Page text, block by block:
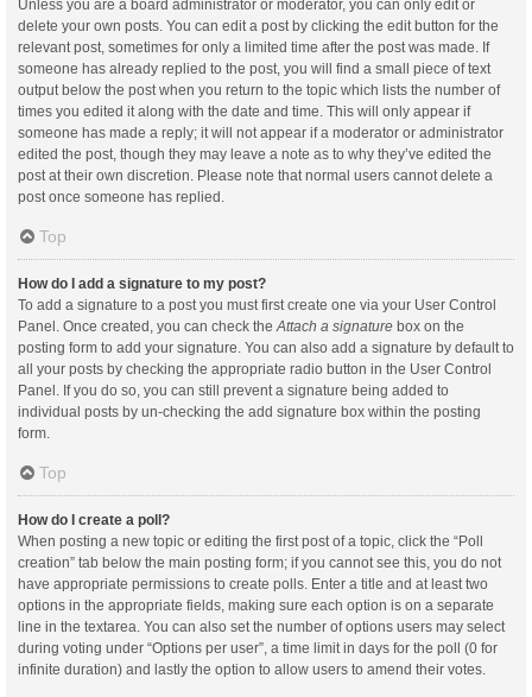
Unless you are a board administrator or moderator, you can only edit or
delete your own posts. You can edit a post by clicking the edit button for the
relevant post, sometimes for only a limited time after the post was made. If
someone has already replied to the post, you will find a small piece of text
output below the post when you return to the topic which lists the number of
times you edited it along with the date and time. This will only appear if
someone has made a reply; it will not appear if a moderator or administrator
edited the post, though they may leave a note as to why they’ve edited the
post at their own discretion. Please note that normal users cannot delete a
post once someone has replied.
Top
How do I add a signature to my post?
To add a signature to a post you must first create one via your User Control
Panel. Once created, you can check theAttach a signature box on the
posting form to add your signature. You can also add a signature by default to
all your posts by checking the appropriate radio button in the User Control
Panel. If you do so, you can still prevent a signature being added to
individual posts by un-checking the add signature box within the posting
form.
Top
How do I create a poll?
When posting a new topic or editing the first post of a topic, click the “Poll
creation” tab below the main posting form; if you cannot see this, you do not
have appropriate permissions to create polls. Enter a title and at least two
options in the appropriate fields, making sure each option is on a separate
line in the textarea. You can also set the number of options users may select
during voting under “Options per user”, a time limit in days for the poll (0 for
infinite duration) and lastly the option to allow users to amend their votes.
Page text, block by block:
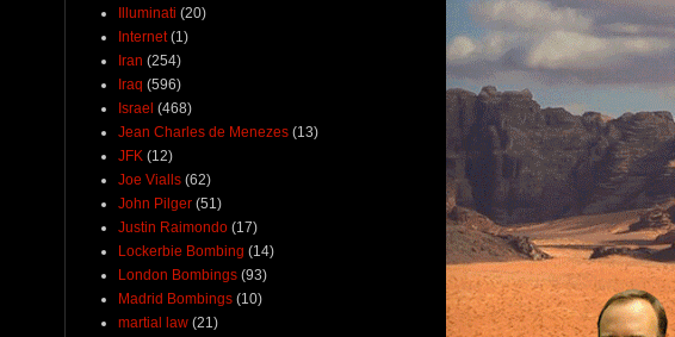
Illuminati (20)
Internet (1)
Iran (254)
Iraq (596)
Israel (468)
Jean Charles de Menezes (13)
JFK (12)
Joe Vialls (62)
John Pilger (51)
Justin Raimondo (17)
Lockerbie Bombing (14)
London Bombings (93)
Madrid Bombings (10)
martial law (21)
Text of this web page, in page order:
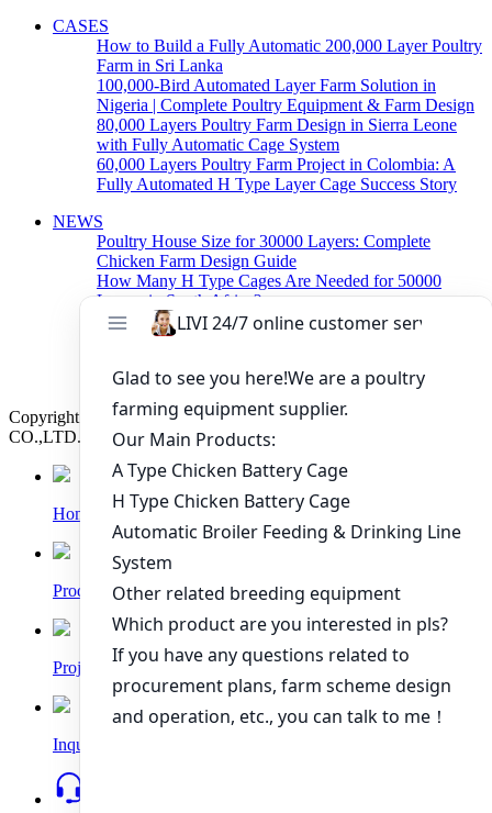
CASES
How to Build a Fully Automatic 200,000 Layer Poultry
Farm in Sri Lanka
100,000-Bird Automated Layer Farm Solution in
Nigeria | Complete Poultry Equipment & Farm Design
80,000 Layers Poultry Farm Design in Sierra Leone
with Fully Automatic Cage System
60,000 Layers Poultry Farm Project in Colombia: A
Fully Automated H Type Layer Cage Success Story
NEWS
Poultry House Size for 30000 Layers: Complete
Chicken Farm Design Guide
How Many H Type Cages Are Needed for 50000
Layers in South Africa?
How Much Does a 50000 Layer Poultry Farm Cost in
Nigeria?
Farm in Ghana
Copyright © 2019 Zhengzhou Livi Machinery Manufacturing
CO.,LTD. All rights reserved.
Home
Products
Project
Inquiry
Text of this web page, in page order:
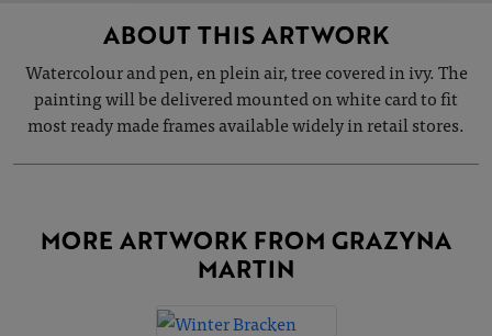
ABOUT THIS ARTWORK
Watercolour and pen, en plein air, tree covered in ivy. The
painting will be delivered mounted on white card to fit
most ready made frames available widely in retail stores.
MORE ARTWORK FROM GRAZYNA
MARTIN
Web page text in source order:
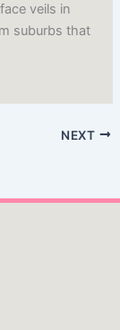
veils in
suburbs that
NEXT
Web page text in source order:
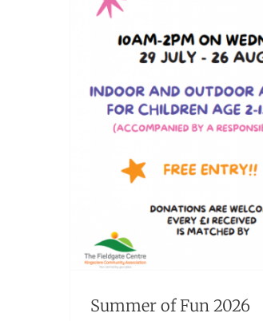
Summer of Fun 2026
Events
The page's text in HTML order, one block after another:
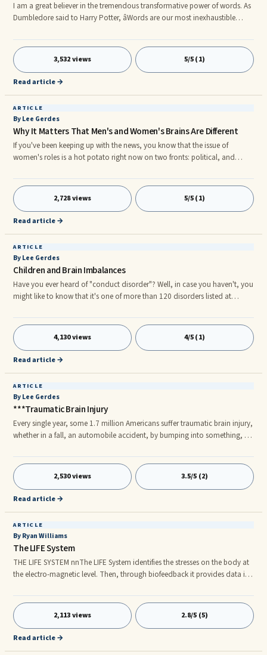
I am a great believer in the tremendous transformative power of words. As
Dumbledore said to Harry Potter, âWords are our most inexhaustible
are all products of the words that were repeatedly said to us as children,
and continue to say to ourselves now. Some of us heard words in
childhood that hypnotized us into believing that weâre not valuable or
important. However, we can use the magic of words
3,532 views 5/5 (1)
Read article →
ARTICLE
By Lee Gerdes
Why It Matters That Men's and Women's Brains Are Different
If you've been keeping up with the news, you know that the issue of
women's roles is a hot potato right now on two fronts: political, and
viewpoint. I believe it's crucial for the future of our world that we
acknowledge what brain research is showing us—that men's and women's
brains are not the same. When we finally wake up to this reality and
structure society to take advantage of it, we will all benefit. It may just be
2,728 views 5/5 (1)
Read article →
ARTICLE
By Lee Gerdes
Children and Brain Imbalances
Have you ever heard of "conduct disorder"? Well, in case you haven't, you
might like to know that it's one of more than 120 disorders listed at
also disorders. Just about every emotion is today considered by the
pharmaceutical industry as some kind of disorder that needs to be treated
with medication.
4,130 views 4/5 (1)
Read article →
ARTICLE
By Lee Gerdes
***Traumatic Brain Injury
Every single year, some 1.7 million Americans suffer traumatic brain injury,
whether in a fall, an automobile accident, by bumping into something, or
by Stephanie Nano of the Associated Press, which appeared February 29,
2012, reveals that 52,000 of these brain injuries result in death, while
275,000 lead to hospitalization, in many cases with persistent debilitating
injury.
2,530 views 3.5/5 (2)
Read article →
ARTICLE
By Ryan Williams
The LIFE System
THE LIFE SYSTEM nnThe LIFE System identifies the stresses on the body at
the electro-magnetic level. Then, through biofeedback it provides data in
meridian and naturopathic balancing, to the practitioner and
client/patient in easy to understand numbers, charts and text. In designing
The LIFE System great care was given to make the biofeedback software as
easy to use as possible.nnThe LIFE System as shown in t
2,113 views 2.8/5 (5)
Read article →
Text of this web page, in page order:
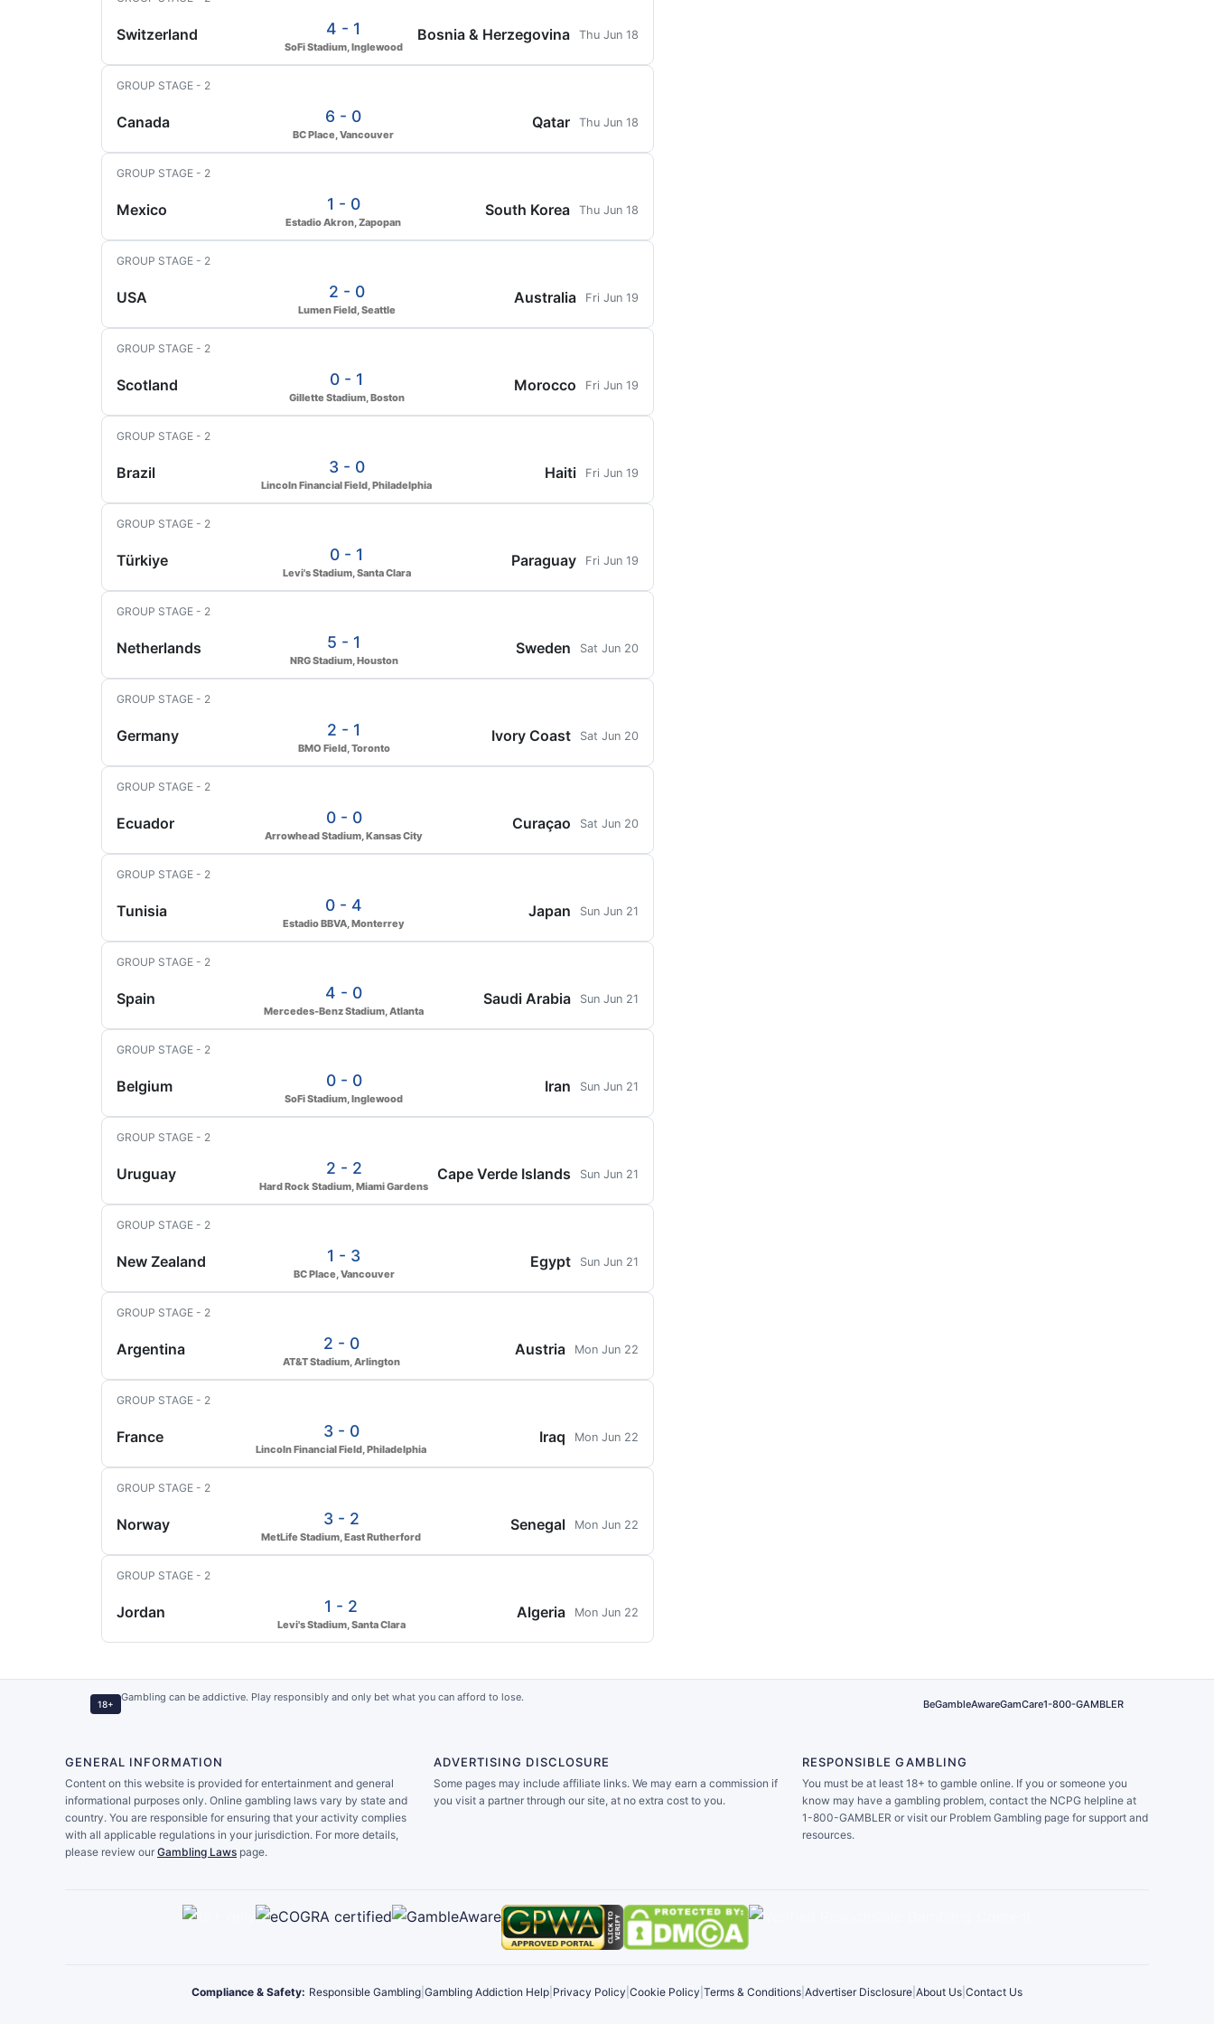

* ABOUT THIS EXERCISE:
Exactly the lines above from the one that contains "Copyright © 2019" down to the one that contains "I am a great" are to be output, both ends kept and pictures omitted.

* ANSWER SPACE:
Copyright © 2019 Zhengzhou Livi Machinery Manufacturing
CO.,LTD. All rights reserved.
Home
Products
Project
Inquiry
Text of this web page, in page order:
ABOUT THIS ARTWORK
Watercolour and pen, en plein air, tree covered in ivy. The
painting will be delivered mounted on white card to fit
most ready made frames available widely in retail stores.
MORE ARTWORK FROM GRAZYNA
MARTIN
Web page text in source order:
veils in
suburbs that
NEXT
Web page text in source order:
Summer of Fun 2026
Events
The page's text in HTML order, one block after another:
I am a great believer in the tremendous transformative power of words. As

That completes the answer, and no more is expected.